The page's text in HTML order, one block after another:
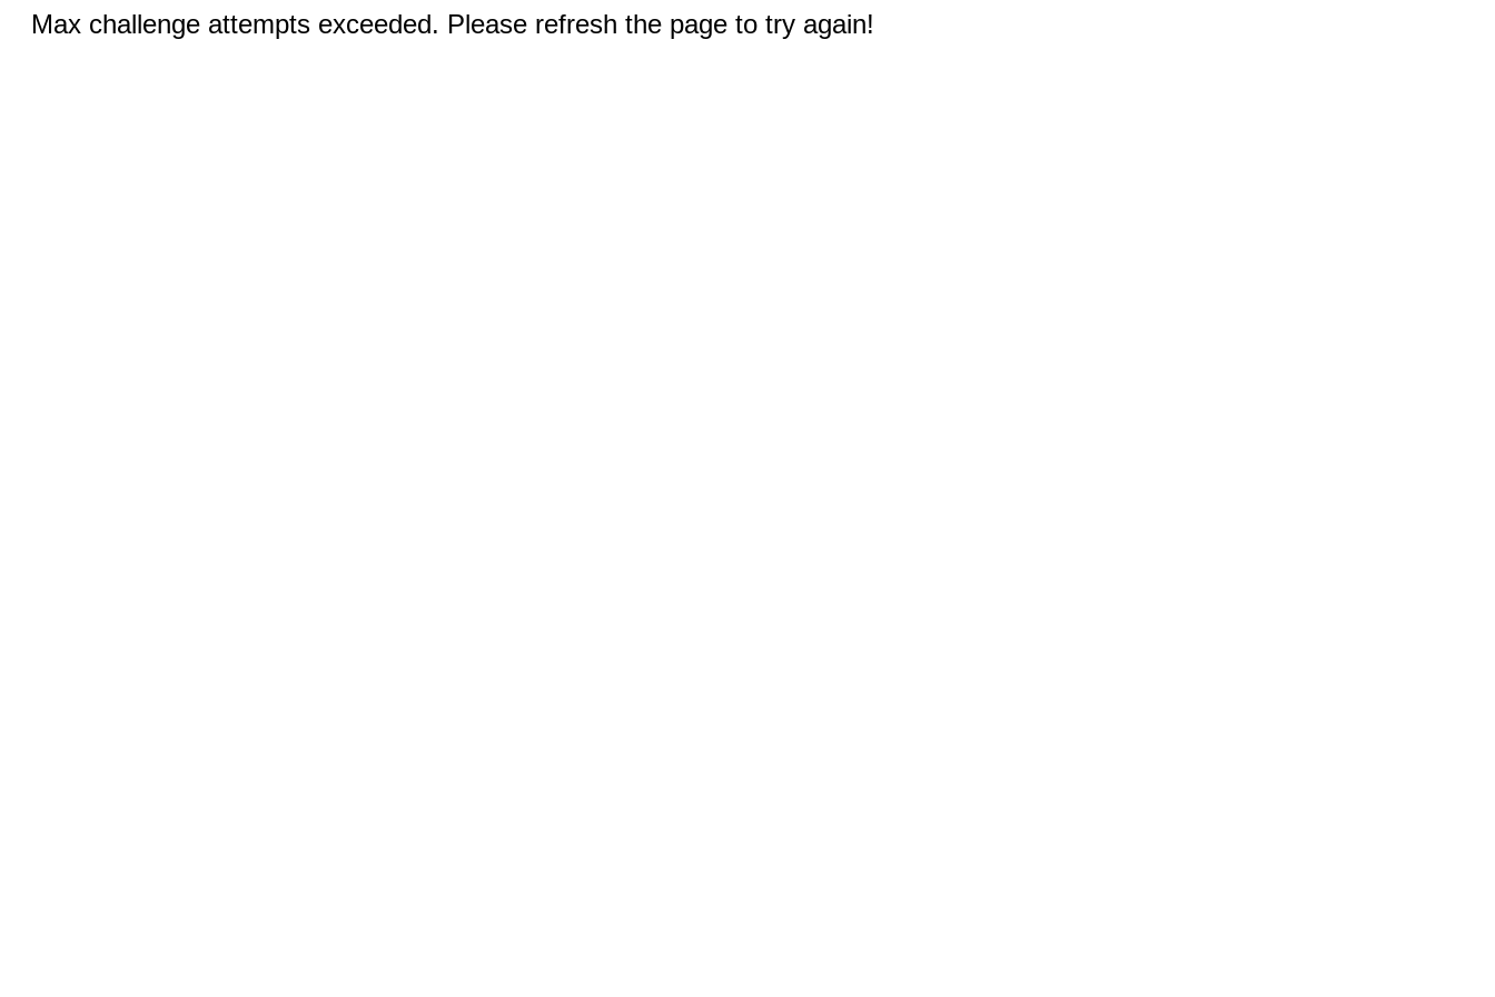
Max challenge attempts exceeded. Please refresh the page to try again!
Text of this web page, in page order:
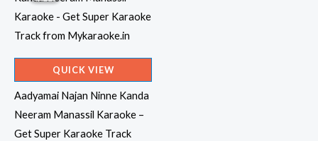
QUICK VIEW
Aadyamai Najan Ninne Kanda
Neeram Manassil Karaoke –
Get Super Karaoke Track
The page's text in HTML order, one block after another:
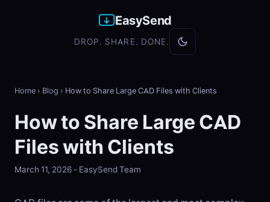
EasySend
DROP. SHARE. DONE.
Home › Blog › How to Share Large CAD Files with Clients
How to Share Large CAD
Files with Clients
March 11, 2026 - EasySend Team
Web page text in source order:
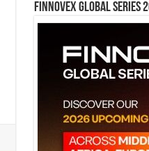
Finnovex Global Series
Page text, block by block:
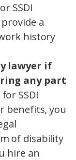
SSDI
a
history
lawyer if
any part
SSDI
benefits, you
of disability
hire an
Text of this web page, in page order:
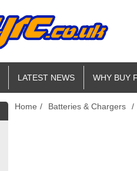
LATEST NEWS WHY BUY
Home / Batteries & Chargers /
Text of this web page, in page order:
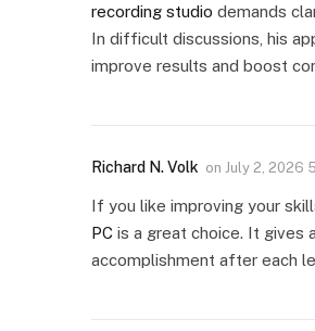
recording studio demands
In difficult discussions, his
improve results and boost
Richard N. Volk on July 2, 2026
If you like improving your
PC is a great choice. It gives
accomplishment after each
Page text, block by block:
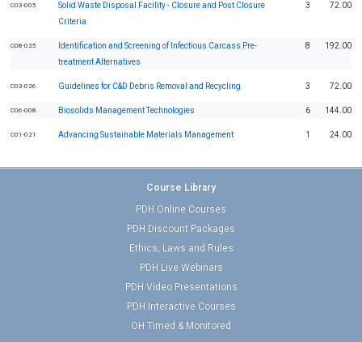
C03-005
Solid Waste Disposal Facility - Closure and Post Closure
Criteria
3 72.00
C08-025
Identification and Screening of Infectious Carcass Pre-
treatment Alternatives
8 192.00
C03-026 Guidelines for C&D Debris Removal and Recycling 3 72.00
C06-008 Biosolids Management Technologies 6 144.00
C01-021 Advancing Sustainable Materials Management 1 24.00
Course Library
PDH Online Courses
PDH Discount Packages
Ethics, Laws and Rules
PDH Live Webinars
PDH Video Presentations
PDH Interactive Courses
OH Timed & Monitored

WORK TO COMPLETE » When you set down the records above, copy every line exactly and exclude the pictures.

THE COMPLETED TASK »
The page's text in HTML order, one block after another:
Max challenge attempts exceeded. Please refresh the page to try again!
Text of this web page, in page order:
QUICK VIEW
Aadyamai Najan Ninne Kanda
Neeram Manassil Karaoke –
Get Super Karaoke Track
The page's text in HTML order, one block after another:
EasySend
DROP. SHARE. DONE.
Home › Blog › How to Share Large CAD Files with Clients
How to Share Large CAD
Files with Clients
March 11, 2026 - EasySend Team
Web page text in source order:
Finnovex Global Series
Page text, block by block:
SSDI
a
history
lawyer if
any part
SSDI
benefits, you
of disability
hire an
Text of this web page, in page order:
LATEST NEWS WHY BUY
Home / Batteries & Chargers /
Text of this web page, in page order:
recording studio demands
In difficult discussions, his
improve results and boost
Richard N. Volk on July 2, 2026
If you like improving your
PC is a great choice. It gives
accomplishment after each
Page text, block by block:
C03-005
Solid Waste Disposal Facility - Closure and Post Closure
Criteria
3 72.00
C08-025
Identification and Screening of Infectious Carcass Pre-
treatment Alternatives
8 192.00
C03-026 Guidelines for C&D Debris Removal and Recycling 3 72.00
C06-008 Biosolids Management Technologies 6 144.00
C01-021 Advancing Sustainable Materials Management 1 24.00
Course Library
PDH Online Courses
PDH Discount Packages
Ethics, Laws and Rules
PDH Live Webinars
PDH Video Presentations
PDH Interactive Courses
OH Timed & Monitored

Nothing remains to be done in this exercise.